▶ **Saved data entries**
+ + + + + + +

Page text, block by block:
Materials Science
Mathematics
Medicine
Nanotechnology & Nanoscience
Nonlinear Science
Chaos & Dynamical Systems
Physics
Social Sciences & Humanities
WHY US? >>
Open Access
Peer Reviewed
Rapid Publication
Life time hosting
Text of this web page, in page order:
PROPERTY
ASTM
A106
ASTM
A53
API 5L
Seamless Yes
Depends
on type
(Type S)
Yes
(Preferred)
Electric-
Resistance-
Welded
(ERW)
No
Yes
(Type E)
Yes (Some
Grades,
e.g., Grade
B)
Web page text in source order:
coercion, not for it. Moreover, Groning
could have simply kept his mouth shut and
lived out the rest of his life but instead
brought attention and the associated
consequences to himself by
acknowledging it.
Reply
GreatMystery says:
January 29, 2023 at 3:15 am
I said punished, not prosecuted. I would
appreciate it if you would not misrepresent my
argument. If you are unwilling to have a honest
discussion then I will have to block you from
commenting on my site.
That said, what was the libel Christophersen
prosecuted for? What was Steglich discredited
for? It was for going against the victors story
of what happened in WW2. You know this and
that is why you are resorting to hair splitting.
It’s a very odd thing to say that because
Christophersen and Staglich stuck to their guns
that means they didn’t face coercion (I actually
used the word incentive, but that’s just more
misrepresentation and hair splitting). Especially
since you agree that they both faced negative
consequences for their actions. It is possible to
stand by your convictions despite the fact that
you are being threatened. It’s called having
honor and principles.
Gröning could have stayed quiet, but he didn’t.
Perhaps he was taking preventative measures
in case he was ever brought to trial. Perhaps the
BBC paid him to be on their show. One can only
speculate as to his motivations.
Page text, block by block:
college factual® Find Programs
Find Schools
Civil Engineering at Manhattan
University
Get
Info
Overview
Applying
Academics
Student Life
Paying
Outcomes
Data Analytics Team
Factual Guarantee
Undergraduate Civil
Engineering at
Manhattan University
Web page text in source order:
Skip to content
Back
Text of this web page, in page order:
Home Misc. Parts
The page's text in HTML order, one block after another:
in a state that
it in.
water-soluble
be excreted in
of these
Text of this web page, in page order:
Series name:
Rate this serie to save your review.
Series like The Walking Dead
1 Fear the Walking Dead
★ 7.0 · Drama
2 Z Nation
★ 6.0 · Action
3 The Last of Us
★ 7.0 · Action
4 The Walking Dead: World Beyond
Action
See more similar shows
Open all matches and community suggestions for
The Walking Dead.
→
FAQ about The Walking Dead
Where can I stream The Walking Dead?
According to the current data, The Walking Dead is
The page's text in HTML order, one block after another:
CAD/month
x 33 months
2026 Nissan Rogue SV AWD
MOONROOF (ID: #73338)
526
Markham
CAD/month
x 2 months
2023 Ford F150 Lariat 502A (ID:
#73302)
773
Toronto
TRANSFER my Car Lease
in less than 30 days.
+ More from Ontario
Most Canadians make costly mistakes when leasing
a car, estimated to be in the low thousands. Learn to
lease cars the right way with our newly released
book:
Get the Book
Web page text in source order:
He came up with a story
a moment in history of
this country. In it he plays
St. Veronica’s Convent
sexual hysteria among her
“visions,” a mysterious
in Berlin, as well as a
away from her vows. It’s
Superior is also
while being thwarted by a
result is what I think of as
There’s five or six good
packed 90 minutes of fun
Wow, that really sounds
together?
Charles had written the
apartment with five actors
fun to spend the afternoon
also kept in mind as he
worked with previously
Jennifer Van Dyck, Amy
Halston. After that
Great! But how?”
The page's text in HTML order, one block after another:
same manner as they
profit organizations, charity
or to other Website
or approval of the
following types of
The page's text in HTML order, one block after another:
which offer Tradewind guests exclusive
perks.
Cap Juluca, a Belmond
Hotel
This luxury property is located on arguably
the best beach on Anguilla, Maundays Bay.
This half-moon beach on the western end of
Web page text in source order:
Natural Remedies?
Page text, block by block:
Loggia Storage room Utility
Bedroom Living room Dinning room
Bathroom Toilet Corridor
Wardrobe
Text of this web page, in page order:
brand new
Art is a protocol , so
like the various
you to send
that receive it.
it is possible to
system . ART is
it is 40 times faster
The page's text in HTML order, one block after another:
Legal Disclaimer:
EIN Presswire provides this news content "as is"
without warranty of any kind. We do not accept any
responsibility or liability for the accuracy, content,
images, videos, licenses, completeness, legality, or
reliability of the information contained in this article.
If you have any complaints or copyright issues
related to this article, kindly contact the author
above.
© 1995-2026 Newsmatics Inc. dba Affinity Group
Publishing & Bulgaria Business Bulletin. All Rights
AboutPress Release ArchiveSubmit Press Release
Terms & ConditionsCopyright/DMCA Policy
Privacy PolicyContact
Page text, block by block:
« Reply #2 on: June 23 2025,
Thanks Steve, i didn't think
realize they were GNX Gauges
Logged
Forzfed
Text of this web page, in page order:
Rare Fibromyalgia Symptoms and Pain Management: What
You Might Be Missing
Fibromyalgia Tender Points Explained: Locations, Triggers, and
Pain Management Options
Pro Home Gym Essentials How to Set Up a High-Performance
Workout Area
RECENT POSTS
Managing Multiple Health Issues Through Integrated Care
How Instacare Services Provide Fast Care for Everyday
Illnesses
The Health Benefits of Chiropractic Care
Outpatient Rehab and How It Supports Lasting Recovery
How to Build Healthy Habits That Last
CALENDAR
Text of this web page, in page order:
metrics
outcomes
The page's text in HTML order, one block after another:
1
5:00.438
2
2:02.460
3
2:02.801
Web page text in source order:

+ + + + + + +

▶ **AIM OF THE TASK**
Give back all of the entries above, unchanged in every word.

▶ **RESPONSE BELOW**
Page text, block by block:
Materials Science
Mathematics
Medicine
Nanotechnology & Nanoscience
Nonlinear Science
Chaos & Dynamical Systems
Physics
Social Sciences & Humanities
WHY US? >>
Open Access
Peer Reviewed
Rapid Publication
Life time hosting
Text of this web page, in page order:
PROPERTY
ASTM
A106
ASTM
A53
API 5L
Seamless Yes
Depends
on type
(Type S)
Yes
(Preferred)
Electric-
Resistance-
Welded
(ERW)
No
Yes
(Type E)
Yes (Some
Grades,
e.g., Grade
B)
Web page text in source order:
coercion, not for it. Moreover, Groning
could have simply kept his mouth shut and
lived out the rest of his life but instead
brought attention and the associated
consequences to himself by
acknowledging it.
Reply
GreatMystery says:
January 29, 2023 at 3:15 am
I said punished, not prosecuted. I would
appreciate it if you would not misrepresent my
argument. If you are unwilling to have a honest
discussion then I will have to block you from
commenting on my site.
That said, what was the libel Christophersen
prosecuted for? What was Steglich discredited
for? It was for going against the victors story
of what happened in WW2. You know this and
that is why you are resorting to hair splitting.
It’s a very odd thing to say that because
Christophersen and Staglich stuck to their guns
that means they didn’t face coercion (I actually
used the word incentive, but that’s just more
misrepresentation and hair splitting). Especially
since you agree that they both faced negative
consequences for their actions. It is possible to
stand by your convictions despite the fact that
you are being threatened. It’s called having
honor and principles.
Gröning could have stayed quiet, but he didn’t.
Perhaps he was taking preventative measures
in case he was ever brought to trial. Perhaps the
BBC paid him to be on their show. One can only
speculate as to his motivations.
Page text, block by block:
college factual® Find Programs
Find Schools
Civil Engineering at Manhattan
University
Get
Info
Overview
Applying
Academics
Student Life
Paying
Outcomes
Data Analytics Team
Factual Guarantee
Undergraduate Civil
Engineering at
Manhattan University
Web page text in source order:
Skip to content
Back
Text of this web page, in page order:
Home Misc. Parts
The page's text in HTML order, one block after another:
in a state that
it in.
water-soluble
be excreted in
of these
Text of this web page, in page order:
Series name:
Rate this serie to save your review.
Series like The Walking Dead
1 Fear the Walking Dead
★ 7.0 · Drama
2 Z Nation
★ 6.0 · Action
3 The Last of Us
★ 7.0 · Action
4 The Walking Dead: World Beyond
Action
See more similar shows
Open all matches and community suggestions for
The Walking Dead.
→
FAQ about The Walking Dead
Where can I stream The Walking Dead?
According to the current data, The Walking Dead is
The page's text in HTML order, one block after another:
CAD/month
x 33 months
2026 Nissan Rogue SV AWD
MOONROOF (ID: #73338)
526
Markham
CAD/month
x 2 months
2023 Ford F150 Lariat 502A (ID:
#73302)
773
Toronto
TRANSFER my Car Lease
in less than 30 days.
+ More from Ontario
Most Canadians make costly mistakes when leasing
a car, estimated to be in the low thousands. Learn to
lease cars the right way with our newly released
book:
Get the Book
Web page text in source order:
He came up with a story
a moment in history of
this country. In it he plays
St. Veronica’s Convent
sexual hysteria among her
“visions,” a mysterious
in Berlin, as well as a
away from her vows. It’s
Superior is also
while being thwarted by a
result is what I think of as
There’s five or six good
packed 90 minutes of fun
Wow, that really sounds
together?
Charles had written the
apartment with five actors
fun to spend the afternoon
also kept in mind as he
worked with previously
Jennifer Van Dyck, Amy
Halston. After that
Great! But how?”
The page's text in HTML order, one block after another:
same manner as they
profit organizations, charity
or to other Website
or approval of the
following types of
The page's text in HTML order, one block after another:
which offer Tradewind guests exclusive
perks.
Cap Juluca, a Belmond
Hotel
This luxury property is located on arguably
the best beach on Anguilla, Maundays Bay.
This half-moon beach on the western end of
Web page text in source order:
Natural Remedies?
Page text, block by block:
Loggia Storage room Utility
Bedroom Living room Dinning room
Bathroom Toilet Corridor
Wardrobe
Text of this web page, in page order:
brand new
Art is a protocol , so
like the various
you to send
that receive it.
it is possible to
system . ART is
it is 40 times faster
The page's text in HTML order, one block after another:
Legal Disclaimer:
EIN Presswire provides this news content "as is"
without warranty of any kind. We do not accept any
responsibility or liability for the accuracy, content,
images, videos, licenses, completeness, legality, or
reliability of the information contained in this article.
If you have any complaints or copyright issues
related to this article, kindly contact the author
above.
© 1995-2026 Newsmatics Inc. dba Affinity Group
Publishing & Bulgaria Business Bulletin. All Rights
AboutPress Release ArchiveSubmit Press Release
Terms & ConditionsCopyright/DMCA Policy
Privacy PolicyContact
Page text, block by block:
« Reply #2 on: June 23 2025,
Thanks Steve, i didn't think
realize they were GNX Gauges
Logged
Forzfed
Text of this web page, in page order:
Rare Fibromyalgia Symptoms and Pain Management: What
You Might Be Missing
Fibromyalgia Tender Points Explained: Locations, Triggers, and
Pain Management Options
Pro Home Gym Essentials How to Set Up a High-Performance
Workout Area
RECENT POSTS
Managing Multiple Health Issues Through Integrated Care
How Instacare Services Provide Fast Care for Everyday
Illnesses
The Health Benefits of Chiropractic Care
Outpatient Rehab and How It Supports Lasting Recovery
How to Build Healthy Habits That Last
CALENDAR
Text of this web page, in page order:
metrics
outcomes
The page's text in HTML order, one block after another:
1
5:00.438
2
2:02.460
3
2:02.801
Web page text in source order:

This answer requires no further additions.